- [Exercise]
Copy exactly, from the beginning of the material below, every line up to and including the one holding "829m (± 10m)", with the pictures left out.

......

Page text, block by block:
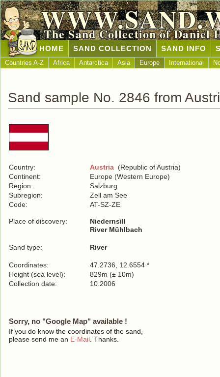
The Sand Collection of Daniel
HOME SAND COLLECTION SAND INFO
Countries A-Z Africa Antarctica Asia Europe International
Sand sample No. 2846 from
Country: Austria (Republic of Austria)
Continent:
Europe (Western Europe)
Region:
Salzburg
Subregion:
Zell am See
Code:
AT-SZ-ZE
Place of discovery:
Niedernsill
River Mühlbach
Sand type: River
Coordinates:
47.2736, 12.6554 *
Height (sea level):
829m (± 10m)
Collection date:
10.2006
Sorry, no "Google Map" available !
If you do know the coordinates of the sand,
please send me an E-Mail . Thanks.

......

- [Reply]
Page text, block by block:
The Sand Collection of Daniel
HOME SAND COLLECTION SAND INFO
Countries A-Z Africa Antarctica Asia Europe International
Sand sample No. 2846 from
Country: Austria (Republic of Austria)
Continent:
Europe (Western Europe)
Region:
Salzburg
Subregion:
Zell am See
Code:
AT-SZ-ZE
Place of discovery:
Niedernsill
River Mühlbach
Sand type: River
Coordinates:
47.2736, 12.6554 *
Height (sea level):
829m (± 10m)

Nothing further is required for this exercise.